Mittlerweile sind zwei Drittel der 1000 Angestellten in Kurzarbeit, und bald könnten es noch mehr werden. Die Jungfraubahn fährt erstmals seit dem Ersten Weltkrieg keine Touristen mehr auf das Jungfraujoch, sie transportiert nur noch Personal und Güter, weil die Jungfraubahnen gerade ein gigantisches Projekt umsetzen: Den Bau der V-Bahn, 470 Millionen teuer. Sie soll die Touristen schneller und bequemer auf den Gipfel bringen. Mehr Kapazität für die Zukunft. Doch zuerst muss die Gegenwart gemeistert werden.

Vor ein paar Tagen stand Kessler oben am Berg im Zugsdepot, 30 Angestellte arbeiten dort normalerweise, doch nun ist das Depot fast verwaist, und das gilt für das ganze Jungfraujoch. Ein mulmiges Gefühl, sagt Kessler, sei das schon, und er schlafe schlechter als auch schon. Das Coronavirus hat ihn vom Erfolgs-, zum Krisenmanager gemacht, und das im Handumdrehen. Vieles liegt jetzt nicht mehr in der Macht von Kessler, dem Macher. Er hadert mit dem Virus und der Politik, von der er den Eindruck hat, dass sie «den Tourismus völlig vergessen hat».

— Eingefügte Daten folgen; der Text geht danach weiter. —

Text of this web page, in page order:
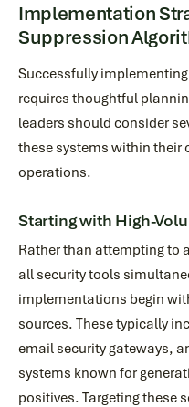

Kessler hofft, dass sich das bald ändert, möglichst schon an Auffahrt, sagt er, wolle er mit einem Schutzkonzept wieder fahren. Er rechnet gerade, wie viele Gäste er transportieren muss, damit es sich lohnt, die Bahn wieder anzuwerfen. 2020 wird «ein Seuchenjahr», aber vielleicht wird es ja weniger schlimm als befürchtet. Eine Marktstudie hat gezeigt, dass 52 Prozent der Schweizer noch nie auf dem Jungfraujoch waren. Manager Kessler hat es sich zur Aufgabe gemacht, das heuer, wo viele im Land Ferien machen werden, zu ändern.